Bitwarden Self-Hosted Setup: Complete Ubuntu Server Guide

Bitwarden Self-Hosted Setup: Complete Ubuntu Server Guide

Self-hosting Bitwarden gives you complete control over your password vault. Unlike cloud-based services, self-hosted Bitwarden runs on your own infrastructure, meaning your encryption keys never leave your server. This guide walks through installing Bitwarden on Ubuntu using Docker Compose, securing it with HTTPS, and setting up automated backups.

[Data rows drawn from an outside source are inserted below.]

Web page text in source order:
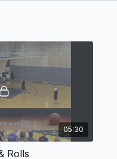
05:30
Rolls
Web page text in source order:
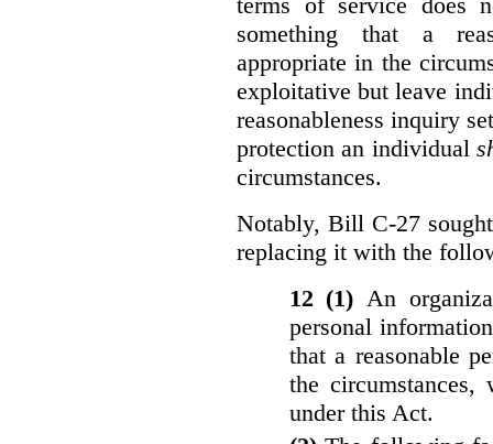
something that a
appropriate in the
exploitative but leave
reasonableness inquiry
protection an individual
circumstances.
Notably, Bill C-27
replacing it with the
12 (1) An
personal
that a reasonable
the circumstances,
under this Act.
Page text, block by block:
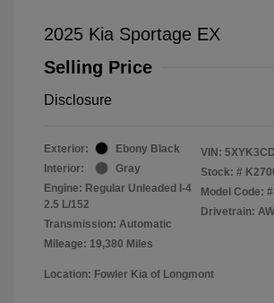
2025 Kia Sportage EX
Selling Price
Disclosure
Exterior:
Ebony Black
Interior:
Gray
Engine: Regular Unleaded I-4
2.5 L/152
Transmission: Automatic
Mileage: 19,380 Miles
VIN:
Stock: #
Model Code:
Drivetrain:
Location: Fowler Kia of Longmont
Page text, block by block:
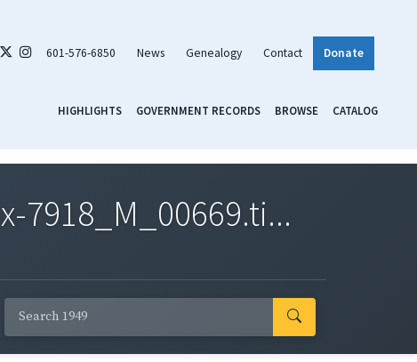
601-576-6850 News Genealogy Contact Donate
HIGHLIGHTS GOVERNMENT RECORDS BROWSE CATALOG
7918_M_00669.ti...
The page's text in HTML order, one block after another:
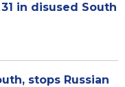
in disused South
stops Russian
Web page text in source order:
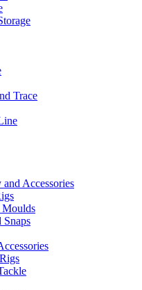
Trace
Accessories
Moulds
Snaps
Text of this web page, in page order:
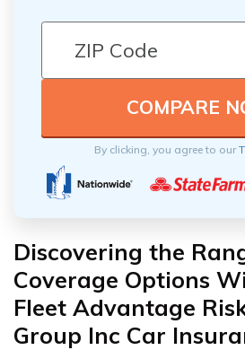
By clicking, you agree to our
Discovering the
Coverage Options
Fleet Advantage
Group Inc Car
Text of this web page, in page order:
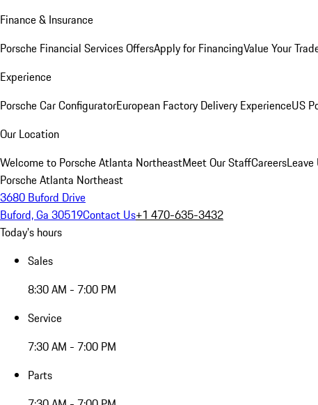
Finance & Insurance
Porsche Financial Services OffersApply for FinancingValue Your
Experience
Porsche Car ConfiguratorEuropean Factory Delivery ExperienceUS
Our Location
Welcome to Porsche Atlanta NortheastMeet Our StaffCareersLeave
Porsche Atlanta Northeast
3680 Buford Drive
Buford, Ga 30519Contact Us+1 470-635-3432
Today's hours
Sales
8:30 AM - 7:00 PM
Service
7:30 AM - 7:00 PM
Parts
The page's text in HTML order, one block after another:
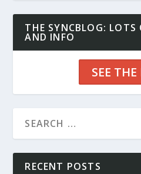
THE SYNCBLOG: LOTS
AND INFO
SEE
RECENT POSTS
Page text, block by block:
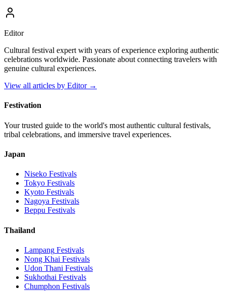
Editor
Cultural festival expert with years of experience exploring authentic
celebrations worldwide. Passionate about connecting travelers with
genuine cultural experiences.
View all articles by Editor→
Festivation
Your trusted guide to the world's most authentic cultural festivals,
tribal celebrations, and immersive travel experiences.
Japan
Niseko Festivals
Tokyo Festivals
Kyoto Festivals
Nagoya Festivals
Beppu Festivals
Thailand
Lampang Festivals
Nong Khai Festivals
Udon Thani Festivals
Sukhothai Festivals
Chumphon Festivals
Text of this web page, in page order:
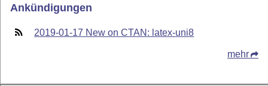
Ankündigungen
2019-01-17 New on CTAN: latex-uni8
mehr

What You’ll Need Before Starting

  • Ubuntu Server 20.04 LTS or newer (22.04 LTS recommended)
  • Docker and Docker Compose installed
  • A domain name (e.g., passwords.example.com)
  • Root or sudo access to your server
  • Minimum 2GB RAM and 10GB storage for Bitwarden container
  • Open ports 80 and 443 for HTTP/HTTPS traffic

Step 1: Install Docker and Docker Compose

First, update your system packages and install Docker:

sudo apt update && sudo apt upgrade -y
sudo apt install -y docker.io docker-compose git curl wget
sudo systemctl start docker
sudo systemctl enable docker
sudo usermod -aG docker $USER

Verify Docker installation:

docker --version
docker-compose --version

Log out and log back in to apply Docker group changes, or run:

newgrp docker

Step 2: Create Directory Structure and Download Bitwarden

Create a dedicated directory for Bitwarden:

mkdir -p /opt/bitwarden
cd /opt/bitwarden
mkdir -p data logs

Clone the official Bitwarden repository (or download the Docker image directly):

wget https://github.com/bitwarden/server/releases/download/v2024.1.0/docker-compose.yml

Alternatively, create a custom docker-compose.yml file (see Step 3 below).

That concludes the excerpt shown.